## Problem details
Below is a set of records. Repeat them verbatim without the pictures.

** Data for this exercise follows **

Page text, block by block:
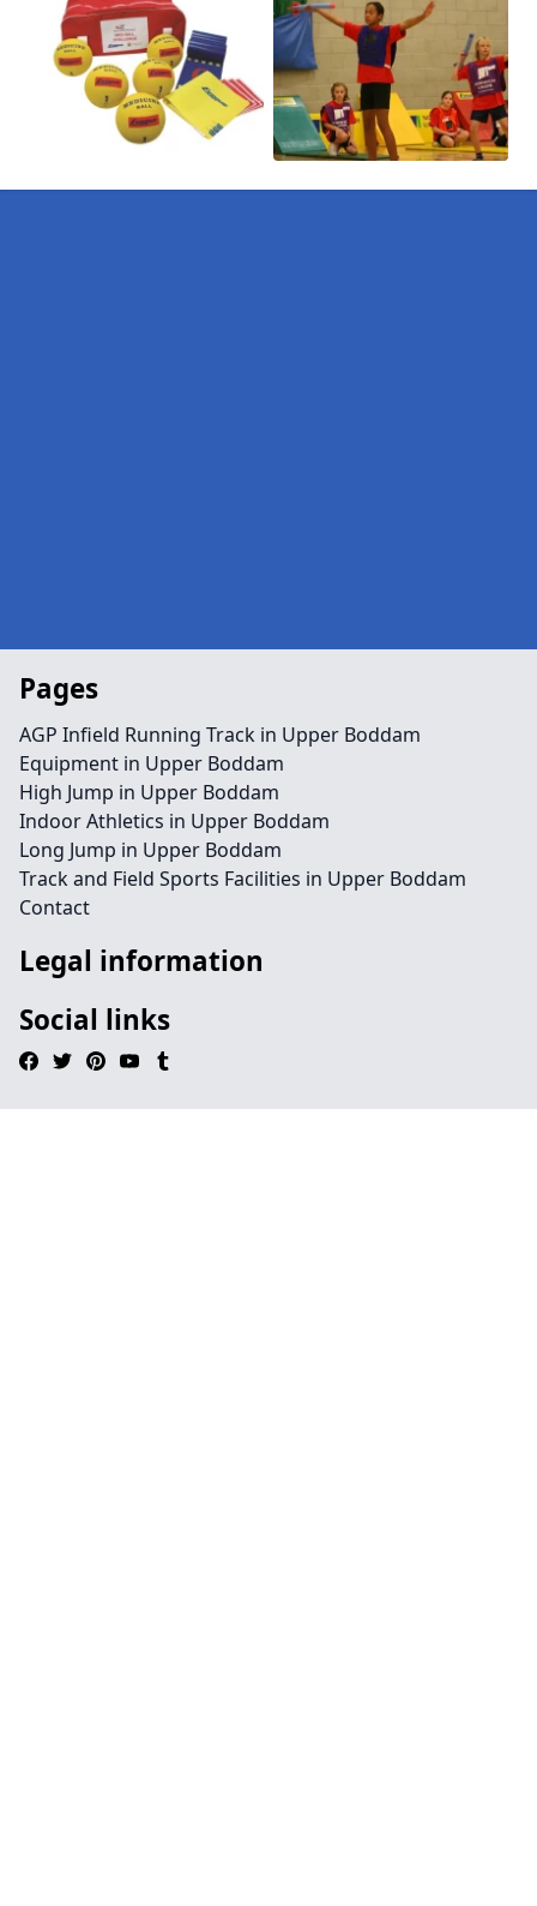
Pages
AGP Infield Running Track in Upper Boddam
Equipment in Upper Boddam
High Jump in Upper Boddam
Indoor Athletics in Upper Boddam
Long Jump in Upper Boddam
Track and Field Sports Facilities in Upper Boddam
Contact
Legal information
Social links
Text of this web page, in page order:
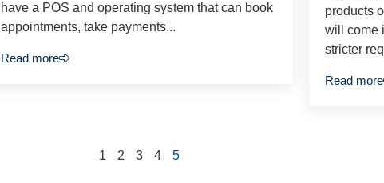
have a POS and operating system that can book
appointments, take payments...
Read more
products
will come
stricter
Read more
1 2 3 4 5
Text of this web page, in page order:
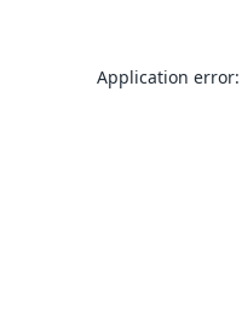
Application
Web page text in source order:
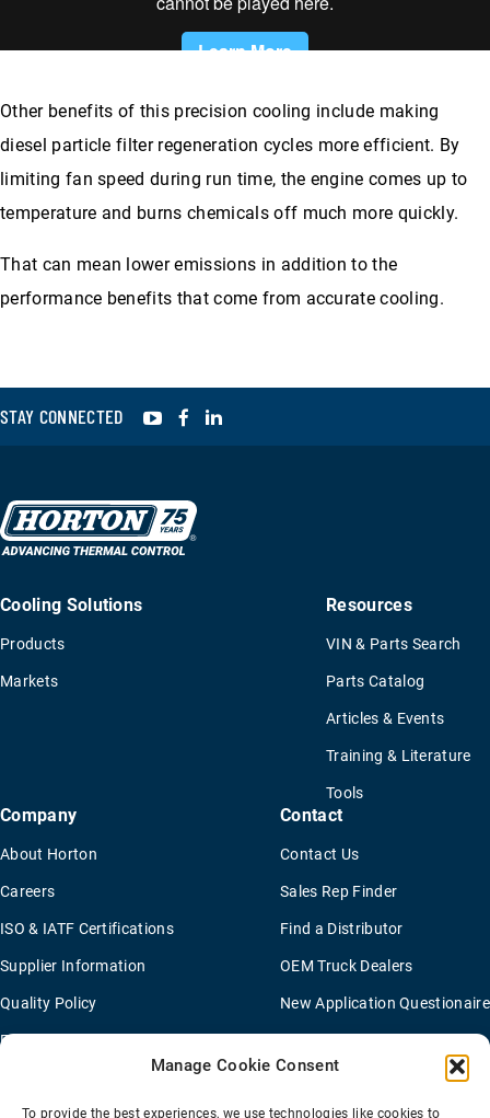
Manage Cookie Consent
To provide the best experiences, we use technologies like cookies to
Other benefits of this precision cooling include making
diesel particle filter regeneration cycles more efficient. By
limiting fan speed during run time, the engine comes up to
temperature and burns chemicals off much more quickly.
That can mean lower emissions in addition to the
performance benefits that come from accurate cooling.
STAY CONNECTED YouTubeFacebook
Cooling Solutions
Products
Markets
Resources
VIN & Parts Search
Parts Catalog
Articles & Events
Training & Literature
Tools
Company
About Horton
Careers
ISO & IATF Certifications
Supplier Information
Quality Policy
Environmental Policy
Contact
Contact Us
Sales Rep Finder
Find a Distributor
OEM Truck Dealers
New Application Questionaire
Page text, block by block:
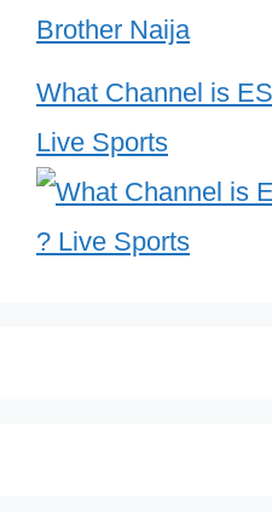
What Channel is
Live Sports
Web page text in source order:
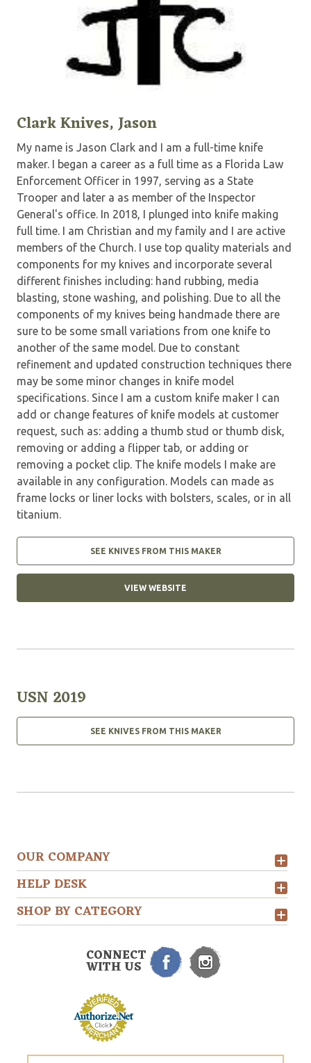
Clark Knives, Jason
My name is Jason Clark and I am a full-time knife
maker. I began a career as a full time as a Florida Law
Enforcement Officer in 1997, serving as a State
Trooper and later a as member of the Inspector
General's office. In 2018, I plunged into knife making
full time. I am Christian and my family and I are active
members of the Church. I use top quality materials and
components for my knives and incorporate several
different finishes including: hand rubbing, media
blasting, stone washing, and polishing. Due to all the
components of my knives being handmade there are
sure to be some small variations from one knife to
another of the same model. Due to constant
refinement and updated construction techniques there
may be some minor changes in knife model
specifications. Since I am a custom knife maker I can
add or change features of knife models at customer
request, such as: adding a thumb stud or thumb disk,
removing or adding a flipper tab, or adding or
removing a pocket clip. The knife models I make are
available in any configuration. Models can made as
frame locks or liner locks with bolsters, scales, or in all
titanium.
SEE KNIVES FROM THIS MAKER
VIEW WEBSITE
USN 2019
SEE KNIVES FROM THIS MAKER
OUR COMPANY
HELP DESK
SHOP BY CATEGORY
CONNECT
WITH US

** End of Data for this exercise **

## Reply to the exercise
Page text, block by block:
Pages
AGP Infield Running Track in Upper Boddam
Equipment in Upper Boddam
High Jump in Upper Boddam
Indoor Athletics in Upper Boddam
Long Jump in Upper Boddam
Track and Field Sports Facilities in Upper Boddam
Contact
Legal information
Social links
Text of this web page, in page order:
have a POS and operating system that can book
appointments, take payments...
Read more
products
will come
stricter
Read more
1 2 3 4 5
Text of this web page, in page order:
Application
Web page text in source order:
Manage Cookie Consent
To provide the best experiences, we use technologies like cookies to
Other benefits of this precision cooling include making
diesel particle filter regeneration cycles more efficient. By
limiting fan speed during run time, the engine comes up to
temperature and burns chemicals off much more quickly.
That can mean lower emissions in addition to the
performance benefits that come from accurate cooling.
STAY CONNECTED YouTubeFacebook
Cooling Solutions
Products
Markets
Resources
VIN & Parts Search
Parts Catalog
Articles & Events
Training & Literature
Tools
Company
About Horton
Careers
ISO & IATF Certifications
Supplier Information
Quality Policy
Environmental Policy
Contact
Contact Us
Sales Rep Finder
Find a Distributor
OEM Truck Dealers
New Application Questionaire
Page text, block by block:
What Channel is
Live Sports
Web page text in source order:
Clark Knives, Jason
My name is Jason Clark and I am a full-time knife
maker. I began a career as a full time as a Florida Law
Enforcement Officer in 1997, serving as a State
Trooper and later a as member of the Inspector
General's office. In 2018, I plunged into knife making
full time. I am Christian and my family and I are active
members of the Church. I use top quality materials and
components for my knives and incorporate several
different finishes including: hand rubbing, media
blasting, stone washing, and polishing. Due to all the
components of my knives being handmade there are
sure to be some small variations from one knife to
another of the same model. Due to constant
refinement and updated construction techniques there
may be some minor changes in knife model
specifications. Since I am a custom knife maker I can
add or change features of knife models at customer
request, such as: adding a thumb stud or thumb disk,
removing or adding a flipper tab, or adding or
removing a pocket clip. The knife models I make are
available in any configuration. Models can made as
frame locks or liner locks with bolsters, scales, or in all
titanium.
SEE KNIVES FROM THIS MAKER
VIEW WEBSITE
USN 2019
SEE KNIVES FROM THIS MAKER
OUR COMPANY
HELP DESK
SHOP BY CATEGORY
CONNECT
WITH US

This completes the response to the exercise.